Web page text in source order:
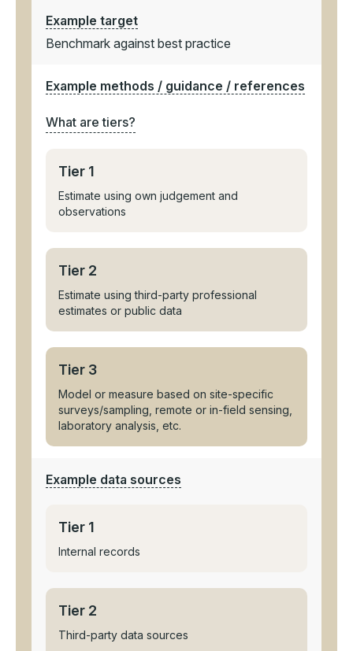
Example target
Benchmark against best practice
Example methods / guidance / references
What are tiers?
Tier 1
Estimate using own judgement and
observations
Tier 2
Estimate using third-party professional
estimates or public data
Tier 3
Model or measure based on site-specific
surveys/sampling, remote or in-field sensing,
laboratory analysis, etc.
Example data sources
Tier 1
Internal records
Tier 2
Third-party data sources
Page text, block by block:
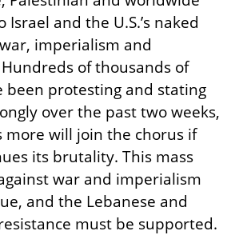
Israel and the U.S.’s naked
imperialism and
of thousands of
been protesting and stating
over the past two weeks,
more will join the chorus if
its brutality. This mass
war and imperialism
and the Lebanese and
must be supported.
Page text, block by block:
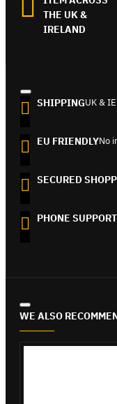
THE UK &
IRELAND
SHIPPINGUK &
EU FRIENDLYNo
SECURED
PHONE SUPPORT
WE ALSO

---

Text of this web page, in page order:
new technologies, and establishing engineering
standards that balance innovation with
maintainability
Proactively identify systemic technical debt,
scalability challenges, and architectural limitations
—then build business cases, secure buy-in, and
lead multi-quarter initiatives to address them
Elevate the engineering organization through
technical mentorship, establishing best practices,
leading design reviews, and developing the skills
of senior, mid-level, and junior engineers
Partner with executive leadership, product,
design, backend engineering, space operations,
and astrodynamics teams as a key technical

** DESCRIPTION OF THE TASK **
Go back to the lines above and output, exactly as they stand, the ones from the line containing "observations" to the line containing "its brutality. This mass". Leave all pictures behind.

** EXERCISE ANSWER **
observations
Tier 2
Estimate using third-party professional
estimates or public data
Tier 3
Model or measure based on site-specific
surveys/sampling, remote or in-field sensing,
laboratory analysis, etc.
Example data sources
Tier 1
Internal records
Tier 2
Third-party data sources
Page text, block by block:
Israel and the U.S.’s naked
imperialism and
of thousands of
been protesting and stating
over the past two weeks,
more will join the chorus if
its brutality. This mass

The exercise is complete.